Good times, good times.
Where urban Australians get the opportunity to significantly reduce their standard of living for a while
I’m off to an Aboriginal Cultural Heritage Act workshop to learn how turning our back on science, common law, the Magna Carta, freehold title etc and granting a deliberately hermetic caste of swindlers unlimited access to our farmland and agricultural production is going to deliver absolution to the Horrors of Colonialism.
I’ll let you know how the non-urban Australians get along, we’re up against the wall first.
Crikey! That tweet by Rudd is so weird I was sure it was a parody Twitter account. I’m still not convinced it isn’t a parody account.
What-a-wanker.
Champagne comedy- the fact I had to double check adds to the belly laugh.
Cats called “Ching Ching” and “Me Me Me” were perfect
Chris Bowen getting pushback on his nuclear energy lies.
But Bowen gets support from the usual suspects.
Dr Faustus> Sadly it looks like a decade or two of learning the hard way regarding destruction of a productive, modern economy by the Voice && Net Zero climate policies. I don’t see anything but complete failure changing peoples minds.
Residency Visa Received
Bruce in WA> You had some very cool forms of kids weaponry indeed. We tried slingshots, bolt bombs, exploding hairspray cans at the local rubbish dump, molotov bottles. Tell my sons about this kind of play and they don’t believe it. 😉
Sfw we’ve all heard the same anecdote. With you it struck a cord. I thought it it funny. You didn’t laugh. It’ll make you go blind, so I’ve heard.

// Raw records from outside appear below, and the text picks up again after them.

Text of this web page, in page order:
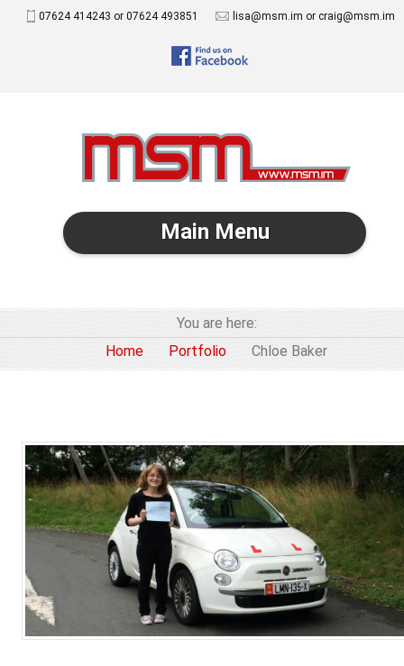
07624 414243 or 07624 493851 lisa@msm.im or craig@msm.im
Main Menu
You are here:
Home
Portfolio Chloe Baker
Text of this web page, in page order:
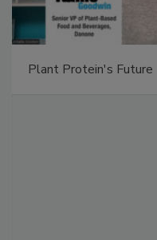
Plant Protein's Future
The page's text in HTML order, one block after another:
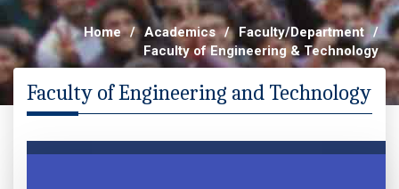
Home / Academics / Faculty/Department /
Faculty of Engineering & Technology
Faculty of Engineering and Technology
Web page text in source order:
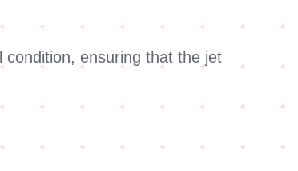
ensuring that the jet
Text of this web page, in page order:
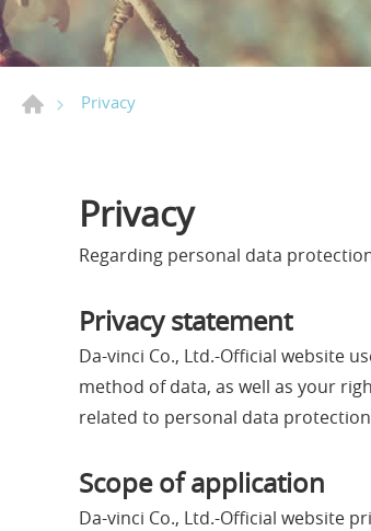
Privacy
Privacy
Regarding personal data
Privacy statement
Da-vinci Co., Ltd.-Official website
method of data, as well as your
related to personal data
Scope of application
Da-vinci Co., Ltd.-Official website
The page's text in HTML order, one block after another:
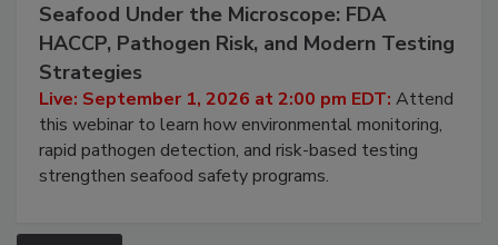
Seafood Under the Microscope: FDA
HACCP, Pathogen Risk, and Modern Testing
Strategies
Live: September 1, 2026 at 2:00 pm EDT: Attend
this webinar to learn how environmental monitoring,
rapid pathogen detection, and risk-based testing
strengthen seafood safety programs.
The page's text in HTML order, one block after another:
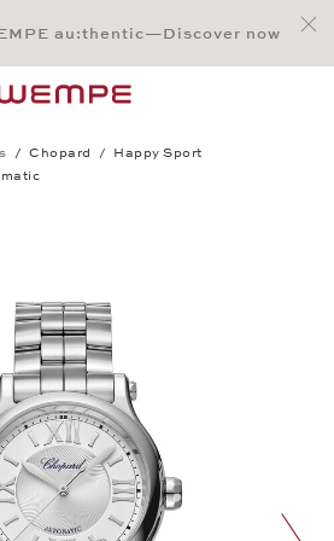
Content
Main Menu
Search
Footerau:thentic—Discover now
Chopard
Happy Sport
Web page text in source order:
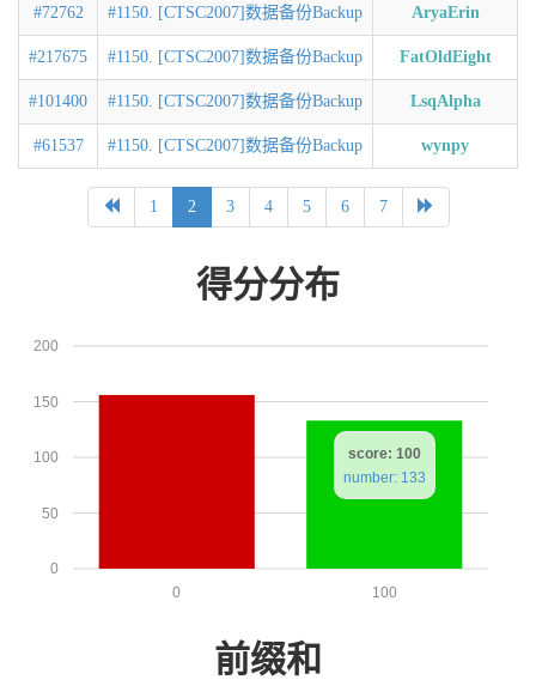
#72762 #1150. [CTSC2007]数据备份Backup AryaErin
#217675 #1150. [CTSC2007]数据备份Backup FatOldEight
#101400 #1150. [CTSC2007]数据备份Backup LsqAlpha
#61537 #1150. [CTSC2007]数据备份Backup wynpy
1 2 3 4 5 6 7
得分分布
0
50
100
150
200
100
0
score: 100
number: 133
前缀和
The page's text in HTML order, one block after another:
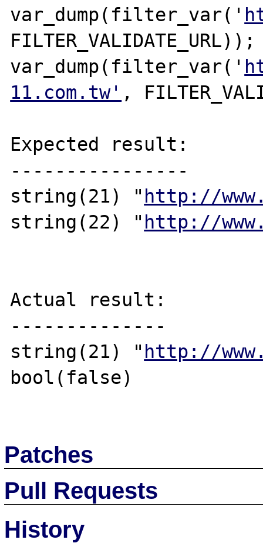
var_dump(filter_var('
FILTER_VALIDATE_URL));
var_dump(filter_var('
11.com.tw' ,
Expected result:
----------------
string(21) " http://
string(22) " http://
Actual result:
--------------
string(21) " http://
bool(false)
Patches
Pull Requests
History
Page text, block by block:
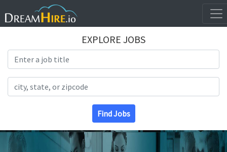
EXPLORE JOBS
Find Jobs
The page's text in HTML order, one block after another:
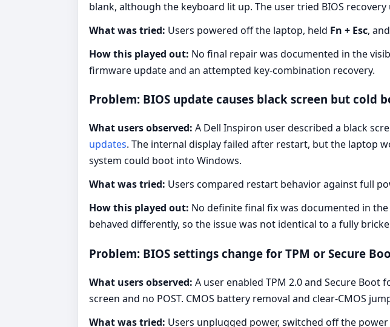
blank, although the keyboard lit up. The user tried BIOS recovery
What was tried: Users powered off the laptop, held Fn + Esc,
How this played out: No final repair was documented in the
firmware update and an attempted key-combination recovery.
Problem: BIOS update causes black screen but cold
What users observed: A Dell Inspiron user described a black
updates. The internal display failed after restart, but the laptop
system could boot into Windows.
What was tried: Users compared restart behavior against full
How this played out: No definite final fix was documented in
behaved differently, so the issue was not identical to a fully
Problem: BIOS settings change for TPM or Secure
What users observed: A user enabled TPM 2.0 and Secure
screen and no POST. CMOS battery removal and clear-CMOS
What was tried: Users unplugged power, switched off the
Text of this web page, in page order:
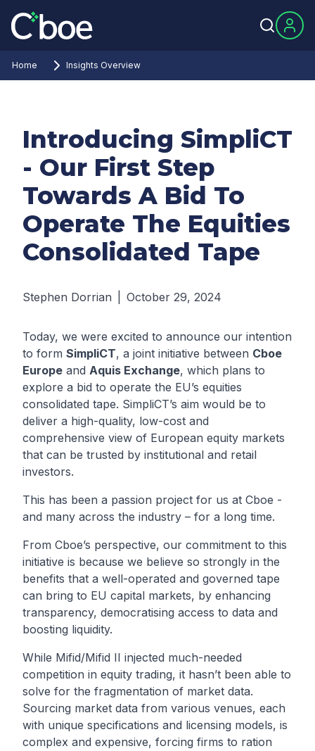
Home Insights Overview
Introducing SimpliCT
- Our First Step
Towards A Bid To
Operate The Equities
Consolidated Tape
Stephen Dorrian October 29, 2024
Today, we were excited to announce our intention
to form SimpliCT, a joint initiative between Cboe
Europe and Aquis Exchange, which plans to
explore a bid to operate the EU’s equities
consolidated tape. SimpliCT’s aim would be to
deliver a high-quality, low-cost and
comprehensive view of European equity markets
that can be trusted by institutional and retail
investors.
This has been a passion project for us at Cboe -
and many across the industry – for a long time.
From Cboe’s perspective, our commitment to this
initiative is because we believe so strongly in the
benefits that a well-operated and governed tape
can bring to EU capital markets, by enhancing
transparency, democratising access to data and
boosting liquidity.
While Mifid/Mifid II injected much-needed
competition in equity trading, it hasn’t been able to
solve for the fragmentation of market data.
Sourcing market data from various venues, each
with unique specifications and licensing models, is
complex and expensive, forcing firms to ration
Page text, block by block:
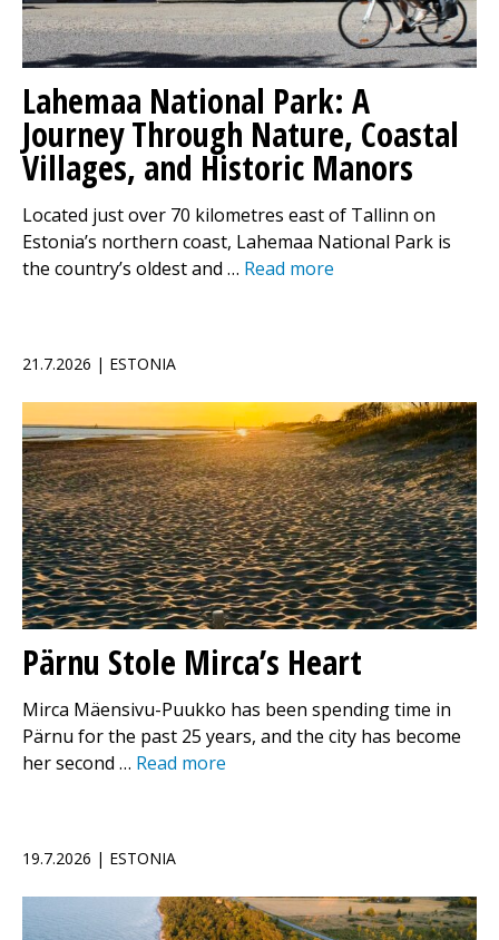
Lahemaa National Park: A
Journey Through Nature, Coastal
Villages, and Historic Manors
Located just over 70 kilometres east of Tallinn on
Estonia’s northern coast, Lahemaa National Park is
the country’s oldest and … Read more
21.7.2026 | ESTONIA
Pärnu Stole Mirca’s Heart
Mirca Mäensivu-Puukko has been spending time in
Pärnu for the past 25 years, and the city has become
her second … Read more
19.7.2026 | ESTONIA
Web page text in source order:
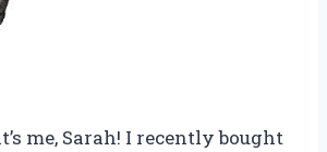
me, Sarah! I recently bought
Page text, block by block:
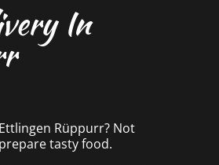
In
Rüppurr? Not
tasty food.
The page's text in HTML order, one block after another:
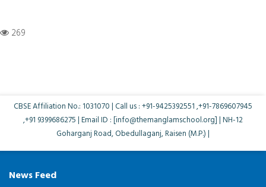
269
CBSE Affiliation No.: 1031070 | Call us : +91-9425392551 ,+91-7869607945
,+91 9399686275 | Email ID : [info@themanglamschool.org] | NH-12
Goharganj Road, Obedullaganj, Raisen (M.P.) |
News Feed
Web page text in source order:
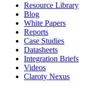
Resource Library
Blog
White Papers
Reports
Case Studies
Datasheets
Integration Briefs
Videos
Claroty Nexus
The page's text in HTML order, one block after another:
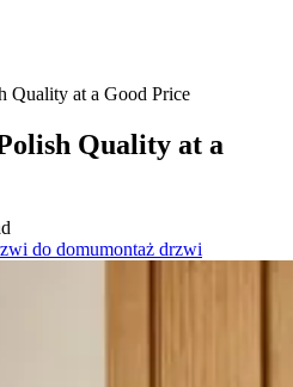
Quality at a Good Price
Quality at a
do domumontaż drzwi
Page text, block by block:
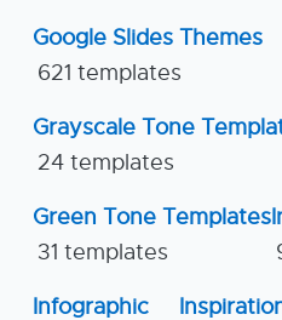
Google Slides Themes
621 templates
Grayscale Tone
24 templates
Green Tone Templates
31 templates
Infographic
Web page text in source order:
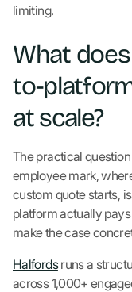
limiting.
What
to-
at scale?
The practical
employee mark,
custom quote starts,
platform actually
make the case
Halfordsruns a
across 1,000+
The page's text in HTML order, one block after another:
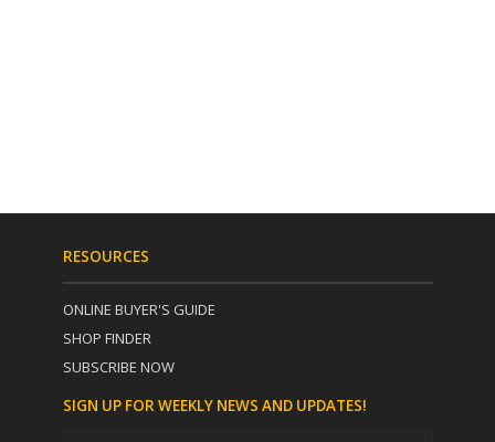
RESOURCES
ONLINE BUYER'S GUIDE
SHOP FINDER
SUBSCRIBE NOW
SIGN UP FOR WEEKLY NEWS AND UPDATES!
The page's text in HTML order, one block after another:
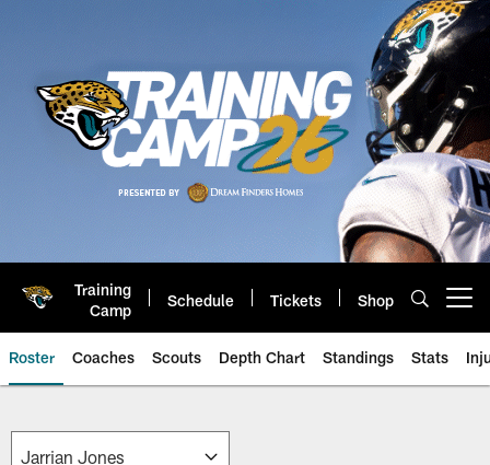
Training
Camp
Schedule Tickets Shop
Roster Coaches Scouts Depth Chart Standings Stats
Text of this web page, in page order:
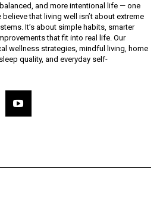
and more intentional life — one
that living well isn’t about extreme
It’s about simple habits, smarter
that fit into real life. Our
wellness strategies, mindful living, home
quality, and everyday self-
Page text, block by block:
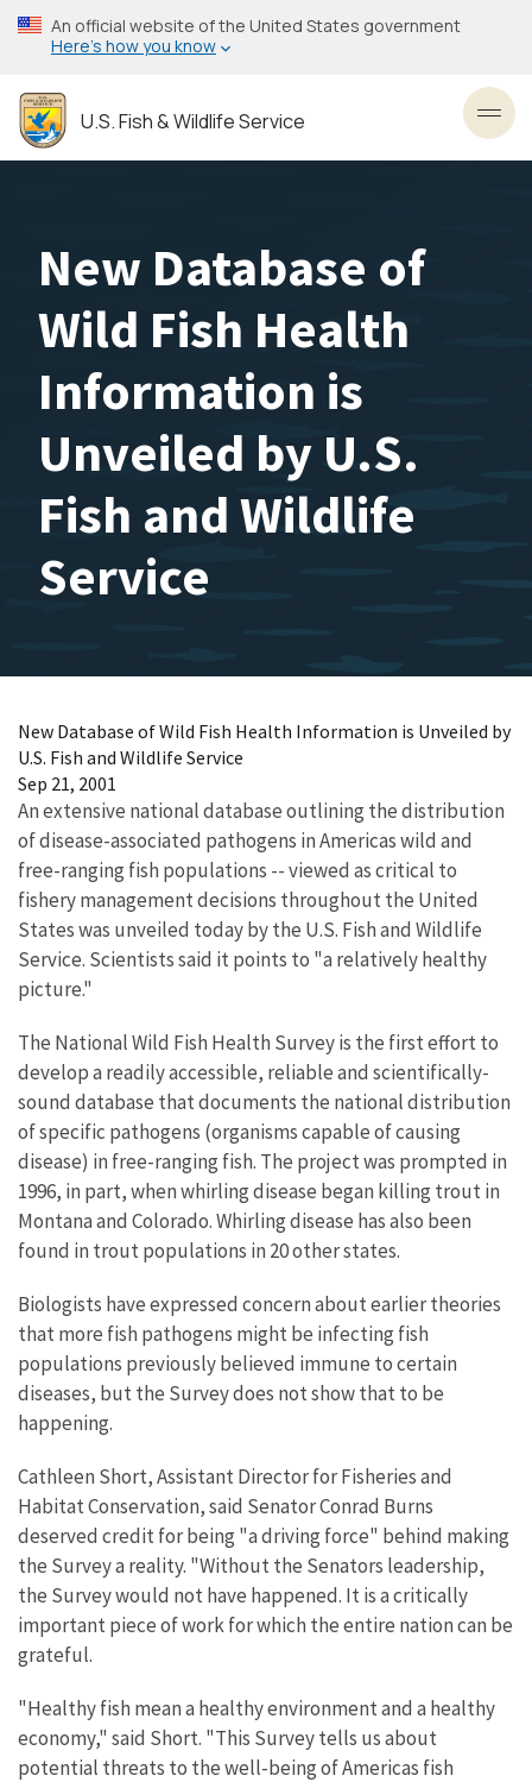
Skip
to
content
An official website of the United States government
Here’s how you know
U.S. Fish & Wildlife Service
New Database of
Wild Fish Health
Information is
Unveiled by U.S.
Fish and Wildlife
Service
New Database of Wild Fish Health Information is Unveiled by
U.S. Fish and Wildlife Service
Sep 21, 2001
An extensive national database outlining the distribution
of disease-associated pathogens in Americas wild and
free-ranging fish populations -- viewed as critical to
fishery management decisions throughout the United
States was unveiled today by the U.S. Fish and Wildlife
Service. Scientists said it points to "a relatively healthy
picture."
The National Wild Fish Health Survey is the first effort to
develop a readily accessible, reliable and scientifically-
sound database that documents the national distribution
of specific pathogens (organisms capable of causing
disease) in free-ranging fish. The project was prompted in
1996, in part, when whirling disease began killing trout in
Montana and Colorado. Whirling disease has also been
found in trout populations in 20 other states.
Biologists have expressed concern about earlier theories
that more fish pathogens might be infecting fish
populations previously believed immune to certain
diseases, but the Survey does not show that to be
happening.
Cathleen Short, Assistant Director for Fisheries and
Habitat Conservation, said Senator Conrad Burns
deserved credit for being "a driving force" behind making
the Survey a reality. "Without the Senators leadership,
the Survey would not have happened. It is a critically
important piece of work for which the entire nation can be
grateful.
"Healthy fish mean a healthy environment and a healthy
economy," said Short. "This Survey tells us about
potential threats to the well-being of Americas fish
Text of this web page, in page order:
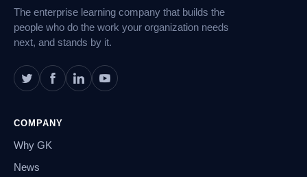
The enterprise learning company that builds the
people who do the work your organization needs
next, and stands by it.
COMPANY
Why GK
News
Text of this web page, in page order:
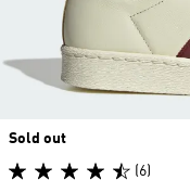
Sold out
(6)
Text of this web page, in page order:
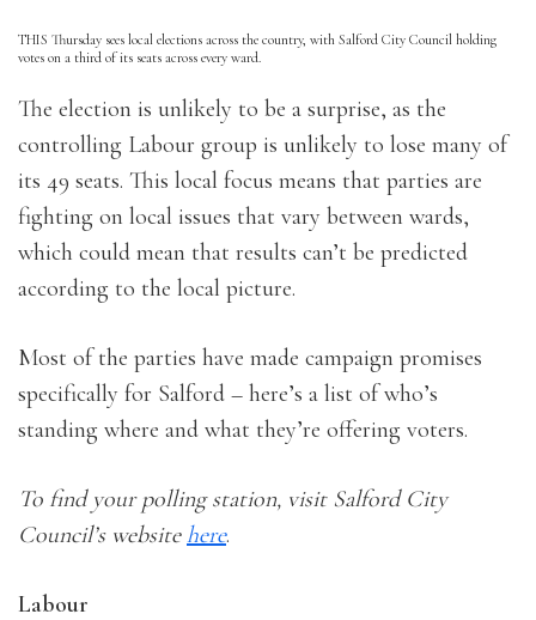
THIS Thursday sees local elections across the country, with Salford City Council holding
votes on a third of its seats across every ward.
The election is unlikely to be a surprise, as the
controlling Labour group is unlikely to lose many of
its 49 seats. This local focus means that parties are
fighting on local issues that vary between wards,
which could mean that results can’t be predicted
according to the local picture.
Most of the parties have made campaign promises
specifically for Salford – here’s a list of who’s
standing where and what they’re offering voters.
To find your polling station, visit Salford City
Council’s websitehere.
Labour
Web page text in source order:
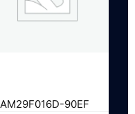
AM29F016D-90EF
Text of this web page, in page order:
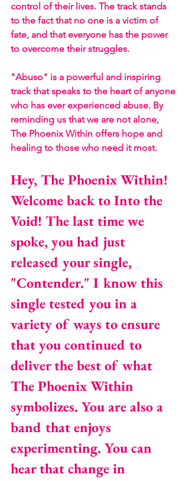
control of their lives. The track stands
to the fact that no one is a victim of
fate, and that everyone has the power
to overcome their struggles.
"Abuso" is a powerful and inspiring
track that speaks to the heart of anyone
who has ever experienced abuse. By
reminding us that we are not alone,
The Phoenix Within offers hope and
healing to those who need it most.
Hey, The Phoenix Within!
Welcome back to Into the
Void! The last time we
spoke, you had just
released your single,
"Contender." I know this
single tested you in a
variety of ways to ensure
that you continued to
deliver the best of what
The Phoenix Within
symbolizes. You are also a
band that enjoys
experimenting. You can
hear that change in
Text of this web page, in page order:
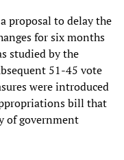
proposal to delay the
for six months
studied by the
51-45 vote
were introduced
bill that
of government
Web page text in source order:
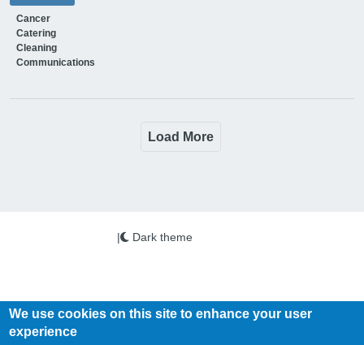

Good luck rickw. My nephew lives there. Runs 3 Architecture offices overseas from there.
Quite right Kamala.
ZK2A kruddy is a Doctor, dontcha know!
DrF I hope you have something to keep the brain going in retirement. I’ve seen too many fall apart with a lack of interest in anything but work related subjects. Wife’s Granddad was MD of a large Stock Co. After retirement nobody paid attention to him as beforehand he ruled the roost. Depression set in rapidly. Physically in great nick, mentally he didn’t know what to do.